Research

Our group develops computational methods for understanding the interactions, dynamics and conservation of complex biological systems. Below we highlight some of the problems we have worked on and some of our ongoing work.

Please see our publications page for complete details on these projects.


Identifying and modeling interactions

We have so far focused on two types of molecular interactions: Protein-DNA and protein protein. For protein-DNA we have developed methods for combining gene expression and CHIP-chip data for modeling regulatory networks in yeast. We are now extending these methods for modeling the dynamics of regulatory networks. Our work led to a number of new insights regarding the organization and combinatorial regulation of various sub-networks in yeast. For protein-protein interactions we are developing new method to extract the set of interacting proteins from high throughput biological datasets. We develop and test classification methods for this task and evaluate the importance of the different feature. The results of this work lead to many new hypothesis regarding the set of interacting proteins, some are currently tested by our collaborators.
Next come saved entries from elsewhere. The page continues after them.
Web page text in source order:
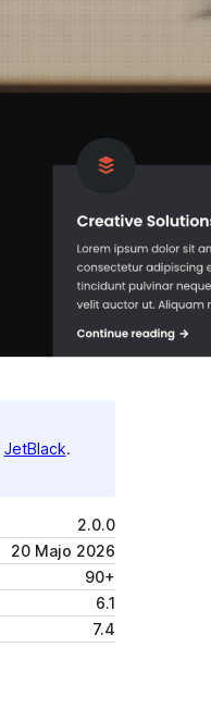
JetBlack.
2.0.0
20 Majo 2026
90+
6.1
7.4
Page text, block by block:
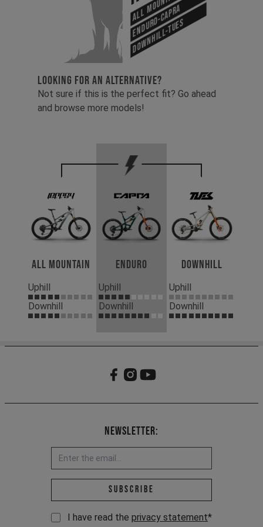
Enduro-Capra
Downhill-Tues
LOOKING FOR AN ALTERNATIVE?
Not sure if this is the perfect fit? Go ahead
and browse more models!
All Mountain
Uphill
Downhill
Enduro
Uphill
Downhill
Downhill
Uphill
Downhill
Newsletter:
Email address *
Subscribe
I have read the privacy statement*
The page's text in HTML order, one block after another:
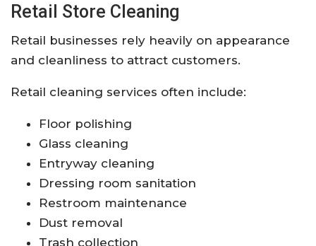
Retail Store Cleaning
Retail businesses rely heavily on appearance
and cleanliness to attract customers.
Retail cleaning services often include:
Floor polishing
Glass cleaning
Entryway cleaning
Dressing room sanitation
Restroom maintenance
Dust removal
Trash collection
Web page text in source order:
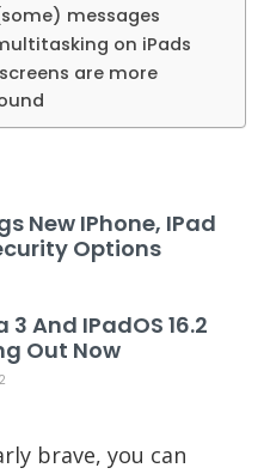
messages
on iPads
are more
New IPhone, IPad
Options
3 And IPadOS 16.2
Out Now
brave, you can
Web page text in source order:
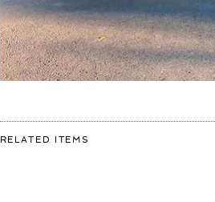
RELATED ITEMS
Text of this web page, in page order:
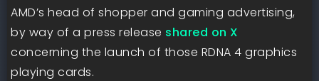
AMD’s head of shopper and gaming advertising,
by way of a press release shared on X
concerning the launch of those RDNA 4 graphics
playing cards.
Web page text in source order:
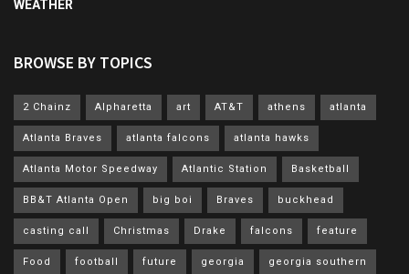
WEATHER
BROWSE BY TOPICS
2 Chainz Alpharetta art AT&T athens atlanta
Atlanta Braves atlanta falcons atlanta hawks
Atlanta Motor Speedway Atlantic Station Basketball
BB&T Atlanta Open big boi Braves buckhead
casting call Christmas Drake falcons feature
Food football future georgia georgia southern
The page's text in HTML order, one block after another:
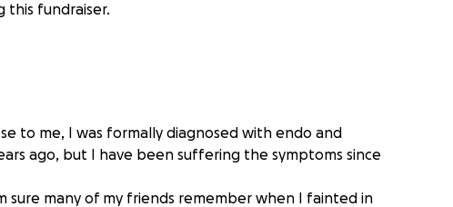
this fundraiser.
to me, I was formally diagnosed with endo and
ago, but I have been suffering the symptoms since
sure many of my friends remember when I fainted in
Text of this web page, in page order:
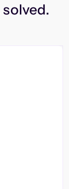
solved.
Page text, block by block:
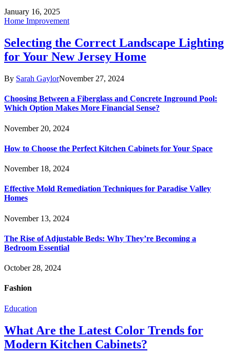
January 16, 2025
Home Improvement
Selecting the Correct Landscape Lighting
for Your New Jersey Home
By Sarah GaylorNovember 27, 2024
Choosing Between a Fiberglass and Concrete Inground Pool:
Which Option Makes More Financial Sense?
November 20, 2024
How to Choose the Perfect Kitchen Cabinets for Your Space
November 18, 2024
Effective Mold Remediation Techniques for Paradise Valley
Homes
November 13, 2024
The Rise of Adjustable Beds: Why They’re Becoming a
Bedroom Essential
October 28, 2024
Fashion
Education
What Are the Latest Color Trends for
Modern Kitchen Cabinets?
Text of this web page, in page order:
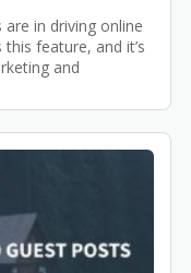
in driving online
feature, and it’s
and
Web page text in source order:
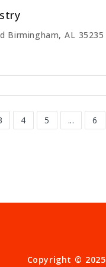
Birmingham, AL 35235
4 5 ... 6
Copyright © 2025
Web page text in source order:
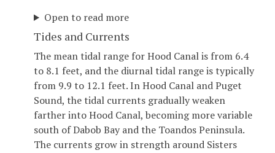
Open to read more
Tides and Currents
The mean tidal range for Hood Canal is from 6.4
to 8.1 feet, and the diurnal tidal range is typically
from 9.9 to 12.1 feet. In Hood Canal and Puget
Sound, the tidal currents gradually weaken
farther into Hood Canal, becoming more variable
south of Dabob Bay and the Toandos Peninsula.
The currents grow in strength around Sisters
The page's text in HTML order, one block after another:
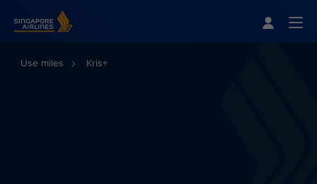
Use miles Kris+
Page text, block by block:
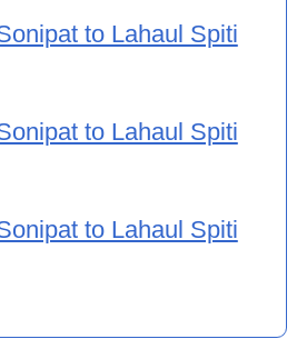
to Lahaul Spiti
to Lahaul Spiti
to Lahaul Spiti
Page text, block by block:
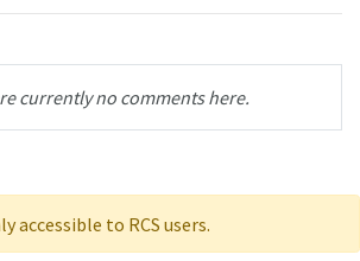
currently no comments here.
accessible to RCS users.
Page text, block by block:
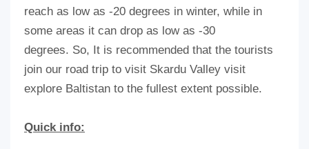
reach as low as -20 degrees in winter, while in
some areas it can drop as low as -30
degrees. So, It is recommended that the tourists
join our road trip to visit Skardu Valley visit
explore Baltistan to the fullest extent possible.
Quick info:
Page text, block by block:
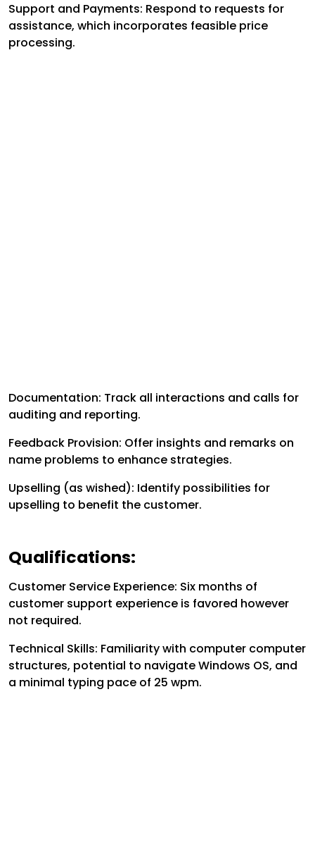
Support and Payments: Respond to requests for
assistance, which incorporates feasible price
processing.
Documentation: Track all interactions and calls for
auditing and reporting.
Feedback Provision: Offer insights and remarks on
name problems to enhance strategies.
Upselling (as wished): Identify possibilities for
upselling to benefit the customer.
Qualifications:
Customer Service Experience: Six months of
customer support experience is favored however
not required.
Technical Skills: Familiarity with computer computer
structures, potential to navigate Windows OS, and
a minimal typing pace of 25 wpm.
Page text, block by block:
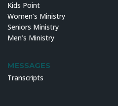
Kids Point
Women’s Ministry
Seniors Ministry
Men’s Ministry
MESSAGES
Transcripts
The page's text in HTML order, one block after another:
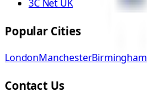
3C Net UK
Popular Cities
LondonManchesterBirmingham
Contact Us
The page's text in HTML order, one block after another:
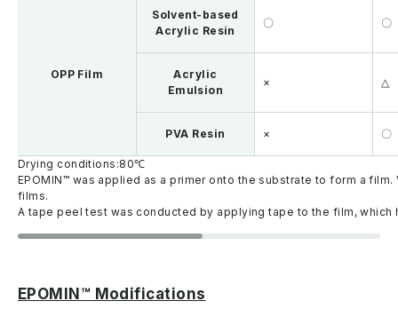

Figure 1: Rich media gene modules network.
Computational Discovery of Gene Modules and Regulatory Networks

Dynamics

We have primarily focused on the analysis and interpretation of time series gene expression data. Almost 40% of current gene expression datasets are time series and this percentage is likely to grow since most biological systems are dynamic. We have developed computational algorithms and tools for many different aspects of time series expression analysis including:

  • Methods for designing time series experiments, focusing on when to sample and on the quality of time series expression profiles
  • Methods for data analysis including mixed effects models for continuous representation of time series expression data, alignment and identifying differentially expressed genes in time series experiments. We have also developed methods for analyzing data from clinical expression experiments.
  • Methods for patterns recognition in time series expression experiments. These include methods for optimal leaf ordering of hierarchical clustering results, for continuous clustering and for clustering short time series expression data.
  • Methods for combining high throughput biological datasets for inferring regulatory networks in the cell. Many of the computational software and tools we have developed are available from the Software page.

Conservation of biological systems

We have recently initiated a project that tries to combine (time series) expression data with sequence data to identify cell cycle genes. Our methods combine data from multiple species for this task allowing as improve upon the set discovered when using only the species data.